When I was fifteen, my twin brother disappeared. I woke up in the night, and he was nowhere to be found, fallen off the edge of the earth, with the rest of them. I used to relive it when I dreamt. I would feel that terror all over again, devouring my heart as if his disappearance was new knowledge to me. I would jump up and look for my other half, but he had gone away and left me.

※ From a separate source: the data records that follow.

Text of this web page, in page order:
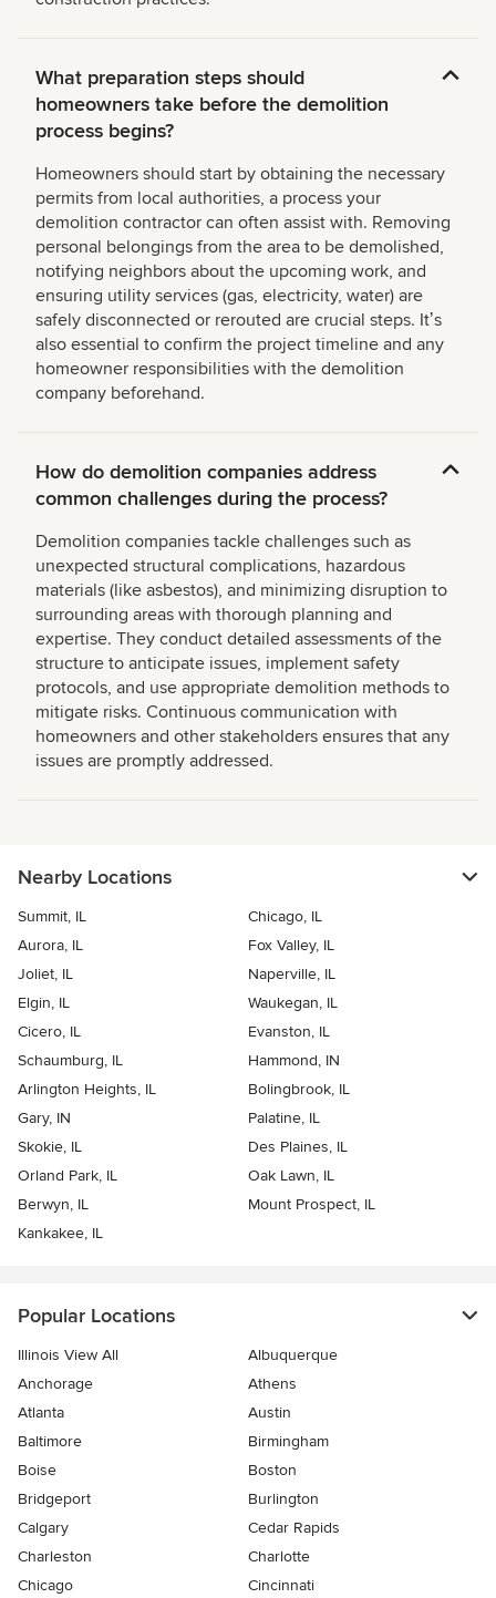
What preparation steps should
homeowners take before the demolition
process begins?
Homeowners should start by obtaining the necessary
permits from local authorities, a process your
demolition contractor can often assist with. Removing
personal belongings from the area to be demolished,
notifying neighbors about the upcoming work, and
ensuring utility services (gas, electricity, water) are
safely disconnected or rerouted are crucial steps. Itʼs
also essential to confirm the project timeline and any
homeowner responsibilities with the demolition
company beforehand.
How do demolition companies address
common challenges during the process?
Demolition companies tackle challenges such as
unexpected structural complications, hazardous
materials (like asbestos), and minimizing disruption to
surrounding areas with thorough planning and
expertise. They conduct detailed assessments of the
structure to anticipate issues, implement safety
protocols, and use appropriate demolition methods to
mitigate risks. Continuous communication with
homeowners and other stakeholders ensures that any
issues are promptly addressed.
Nearby Locations
Summit, IL
Chicago, IL
Aurora, IL
Fox Valley, IL
Joliet, IL
Naperville, IL
Elgin, IL
Waukegan, IL
Cicero, IL
Evanston, IL
Schaumburg, IL
Hammond, IN
Arlington Heights, IL
Bolingbrook, IL
Gary, IN
Palatine, IL
Skokie, IL
Des Plaines, IL
Orland Park, IL
Oak Lawn, IL
Berwyn, IL
Mount Prospect, IL
Kankakee, IL
Popular Locations
Illinois View All
Albuquerque
Anchorage
Athens
Atlanta
Austin
Baltimore
Birmingham
Boise
Boston
Bridgeport
Burlington
Calgary
Cedar Rapids
Charleston
Charlotte
Chicago
Cincinnati

 “How dare you.” I would speak into the night. I used to pray that his wandering soul would hear me and that he’d realize just what he had done, just what a monster he was for leaving me like this. I hoped it hurt him to see me like that, my soul heavy and cold. He is dead. I used to feel him. He was just a feeling, I know that feelings are what you make them to be, so I chose to make him silent, the same way I learned to silence pain.

It’s that easy.

My name is Babylon Wilder. I am twenty years old. My brother was Josiah Wilder. He had to go, I still don’t know why, but now I no longer let it hurt me. There was a time when I wanted to be angry and I let the emotion swallow me whole and entangle me hopelessly, encasing me in a cocoon of stone, turning me into nothing. “How dare you. How dare you, how dare you.” 
But it doesn’t hurt, anymore, to think of him. I think back before the Phenomenon, we were school children. Endings were just happy, and if they weren’t, we had something to fall back on. He was my confidant and he even understood my girlish qualms, despite our gender differences. He would help me get over some jerk. I would call him a princess. He would hit me. I would tell him he hit like a girl. He would push me over and kick me while I was down. We would laugh. Good times. 

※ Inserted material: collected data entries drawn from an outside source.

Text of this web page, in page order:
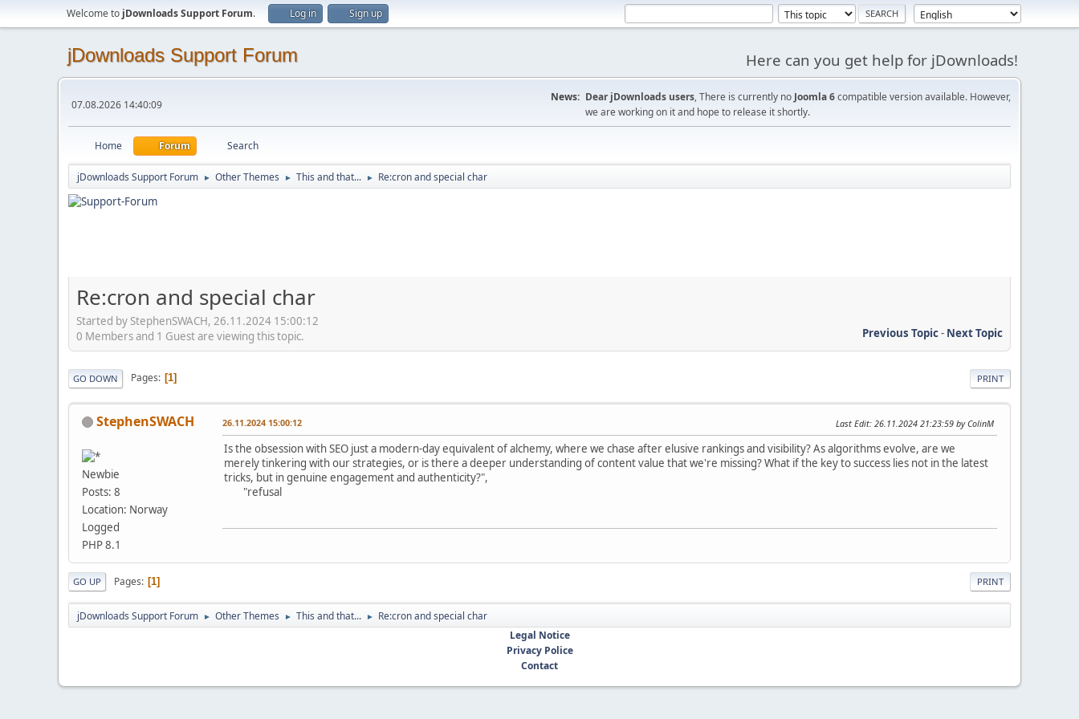
Welcome to jDownloads Support Forum. Log in Sign up
jDownloads Support Forum Here can you get help for jDownloads!
07.08.2026 14:40:09
News: Dear jDownloads users, There is currently no Joomla 6compatible version available. However,
we are working on it and hope to release it shortly.
Home Forum Search
jDownloads Support Forum ► Other Themes ► This and that... ► Re:cron and special char
Re:cron and special char
Started by StephenSWACH, 26.11.2024 15:00:12
Previous Topic- Next Topic
0 Members and 1 Guest are viewing this topic.
PRINT
GO DOWN Pages 1
StephenSWACH
Newbie
Posts: 8
Location: Norway
Logged
PHP 8.1
26.11.2024 15:00:12 Last Edit: 26.11.2024 21:23:59 by ColinM
Is the obsession with SEO just a modern-day equivalent of alchemy, where we chase after elusive rankings and visibility? As algorithms evolve, are we
merely tinkering with our strategies, or is there a deeper understanding of content value that we're missing? What if the key to success lies not in the latest
tricks, but in genuine engagement and authenticity?",
"refusal
PRINT
GO UP Pages 1
jDownloads Support Forum ► Other Themes ► This and that... ►
Re:cron and special char
Legal Notice
Privacy Police
Contact

I remember Ivy, the one who loved him, and it’s the way she loved him that made me realize just what a rare heart he had. When he fell for her, I remember realizing just how special he must be. My brother. A boy, he didn’t work out or anything but he was tall, broad, and well-built. He had long hair and very unique eyes, which I never even thought about until she came along. They were dark but with curious brightness and expression. Then I saw the way he smiled at her, and I realized just why she fell. He had two dimples, which must‘ve been heck of adorable to any girl and his eyes became more beautiful than anything I bet she’d had ever seen, zeroed in on her always. She had no choice but to give him a chance. But then, the reason she loved him was for his bright heart, so light and carefree and creating a world that was something she wanted to have a piece of. 
I, his twin sister, was suddenly and unexpectedly afraid, I felt the need to protect him and his rare heart. I pulled her out of the crowd one day, very urgently and almost angrily I made her swear never to hurt him, she looked at me with eyes, most sternly reassuring. She wouldn’t.

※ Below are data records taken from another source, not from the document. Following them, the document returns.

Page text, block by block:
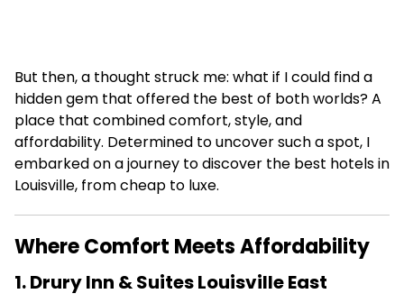
But then, a thought struck me: what if I could find a
hidden gem that offered the best of both worlds? A
place that combined comfort, style, and
affordability. Determined to uncover such a spot, I
embarked on a journey to discover the best hotels in
Louisville, from cheap to luxe.
Where Comfort Meets Affordability
1. Drury Inn & Suites Louisville East
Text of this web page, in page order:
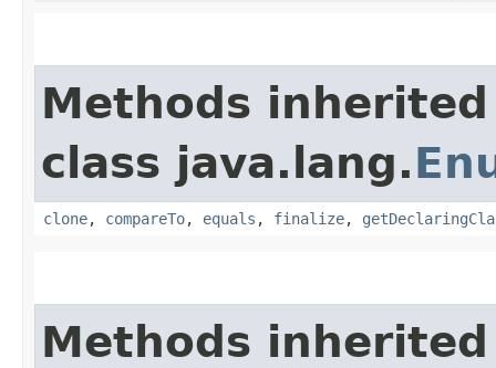
Methods
class java.lang.
clone, compareTo, equals , finalize,
Methods
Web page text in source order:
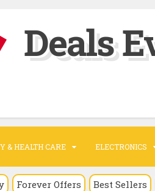
Deals
& HEALTH CARE ELECTRONICS
Forever Offers Best Sellers
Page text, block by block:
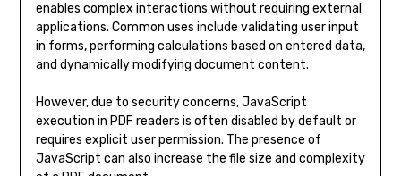
enables complex interactions without requiring external
applications. Common uses include validating user input
in forms, performing calculations based on entered data,
and dynamically modifying document content.
However, due to security concerns, JavaScript
execution in PDF readers is often disabled by default or
requires explicit user permission. The presence of
JavaScript can also increase the file size and complexity

No one here knows what the Phenomenon was. I remember the day it happened, it was a grey day, still and normal. It was the dawn of autumn and bright leaves flurried in the breeze. We were just living, simply and happily without philosophies or expectations. Naturally, I was tormenting Josiah and Ivy over their ever present and slightly nauseating affections. Holding hands, hugging, kissing, all that. Young love, how charming. She was actually a friend of mine, an unforgettable person, exotic, gorgeous and vibrant, yet modest. She had a dynamite sense of humor. He was Josiah. Shy, charming and willing to do anything for her, but all she ever asked of him was a smile. We were all just sitting there, him, her, me, and a few of my friends. 
And then, in one moment people were gone. Just gone. There aren’t words to describe it, so terrifyingly, disconcertingly, simply…gone. A large handful of strangers that were walking past just seconds ago had vanished, all but one of the acquaintances that had just been next to me joking were gone, and amongst them was his Ivy. We looked to each other, neither of us sure what to think, with both of us scared, and his mind too full of questions to miss her. I could see those questions zipping behind his concerned eyes, a look on him I didn’t want see. I just looked at him wishing I could answer those questions and see him smile again. But I knew from that moment, that I might never. We ran home to find our parents missing. We felt no need to mourn them because we were content to live with each other, but we were, in fact, alone. We had to figure out how to live which we would’ve been capable of doing had the earth not been ready to move right out from under us. We both felt it coming, we were in trouble. Everyone who was left on earth with us was in trouble. What was the world now? Was this some sort of apocalypse? Did we survive? Go us. But now what? 
In a twist of events over the next week, the earth really did begin to dilapidate, like something out of a movie. We were survival partners, and life was now a serious thing. 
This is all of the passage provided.